The Steve Sinnott Foundation School Partnerships Programme between schools in the UK and other countries brings lasting benefits for young people wherever they live.
School partnerships offer young people the opportunity to:
  • Link directly with international peers.
  • Have a greater understanding of challenging global issues.
  • Create meaningful cross-cultural relationships. Collaborate on curriculum-based activities.
  • Gain a fuller understanding of other countries and cultures.
School partnerships also enableteachers to:
  • Share best practice with colleagues overseas.
  • Learn from education systems in other countries.

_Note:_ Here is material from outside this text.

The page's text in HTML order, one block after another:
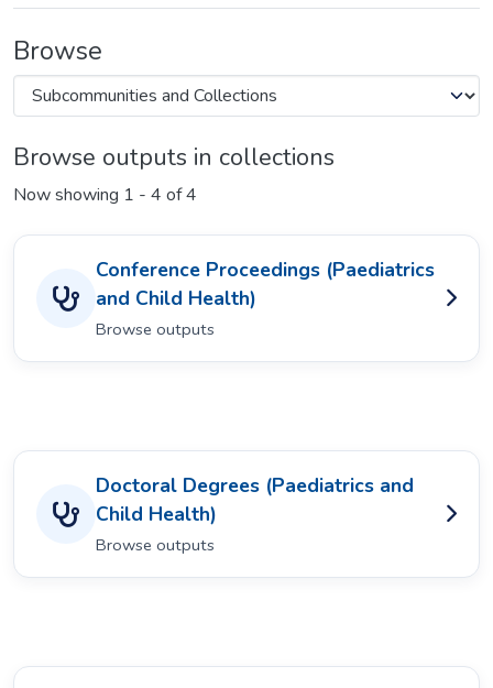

Case Study – St Paul’s Church of England Primary School & Lahare Pipal School


What is a school partnership?
A successful school partnership will benefit all schools equally and be sustainable. In order to meet these two aims, we recommend that you:
  • Make long-term plans to commit time and resources to the partnership.
  • Ensure partners contribute equally.
  • Create a task force and involve more teachers and young people as the partnership develops.
  • Agree shared goals for the partnership between schools.
  • Involve others such as parents, media and businesses.
What are the challenges of a school partnership?

Regular communication often proves to be the greatest challenge for schools, especially when there are differences in access to postal services and communications technology. For many schools, using the internet is just not possible, while for others access may be intermittent, for example at weekends or once a month when a teacher visits an urban centre. This will have an impact on the nature of the partnership and it is important that schools are aware and tolerant of the limitations of their partner school.

Top 5 Tips

1) Set up a task force with a coordinator.
2) Make sure everyone in the school community knows what’s going on.
3) Establish a dedicated noticeboard.
4) Establish regular communication through newsletter items and agenda items for the governing body.
5) Make use of school technology such as rolling information screens and school radio.

Remember:
  • Partner schools are responsible for developing and maintaining communication that works for both schools.
  • Perceptions about timescales differ. It is important partner schools are aware of the other’s constraints.
  • Be aware of making assumptions about your partner school’s resources and level of English
And if things go wrong:
  • Restart communication.
  • Try different forms of communication such as a telephone call.
  • If other things have got in the way of keeping the partnership going from your end – keep calm and carry on!